• [TASK PROMPT]: Drop the pictures and repeat the remaining data exactly.

(Records from a collection)
>>>>
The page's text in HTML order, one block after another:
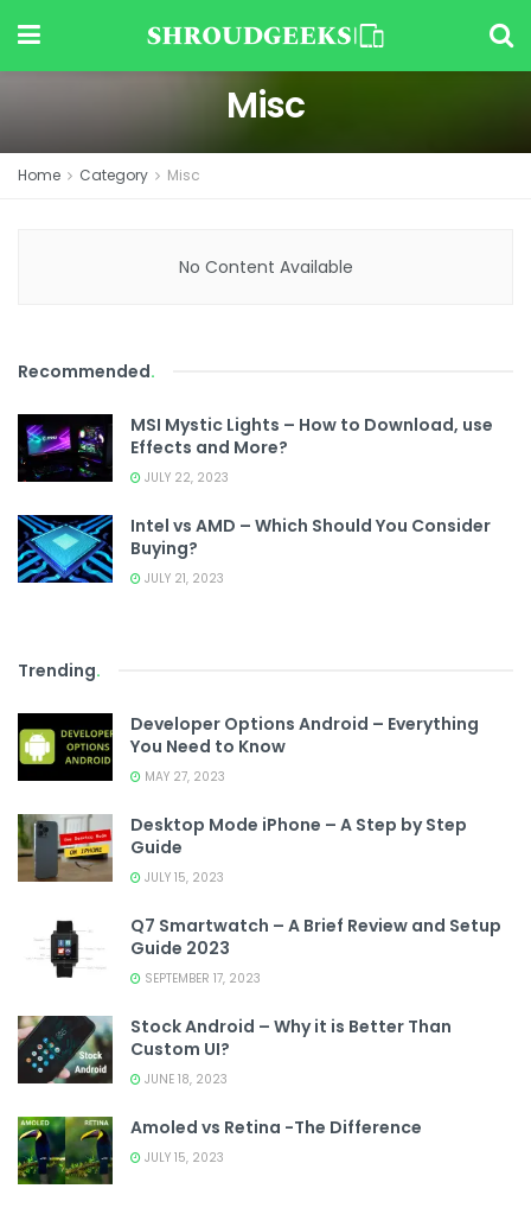
Misc
Home Category Misc
No Content Available
Recommended.
MSI Mystic Lights – How to Download, use
Effects and More?
JULY 22, 2023
Intel vs AMD – Which Should You Consider
Buying?
JULY 21, 2023
Trending.
Developer Options Android – Everything
You Need to Know
MAY 27, 2023
Desktop Mode iPhone – A Step by Step
Guide
JULY 15, 2023
Q7 Smartwatch – A Brief Review and Setup
Guide 2023
SEPTEMBER 17, 2023
Stock Android – Why it is Better Than
Custom UI?
JUNE 18, 2023
Amoled vs Retina -The Difference
JULY 15, 2023
<<<<
• [ANSWER AREA]:
The page's text in HTML order, one block after another:
Misc
Home Category Misc
No Content Available
Recommended.
MSI Mystic Lights – How to Download, use
Effects and More?
JULY 22, 2023
Intel vs AMD – Which Should You Consider
Buying?
JULY 21, 2023
Trending.
Developer Options Android – Everything
You Need to Know
MAY 27, 2023
Desktop Mode iPhone – A Step by Step
Guide
JULY 15, 2023
Q7 Smartwatch – A Brief Review and Setup
Guide 2023
SEPTEMBER 17, 2023
Stock Android – Why it is Better Than
Custom UI?
JUNE 18, 2023
Amoled vs Retina -The Difference
JULY 15, 2023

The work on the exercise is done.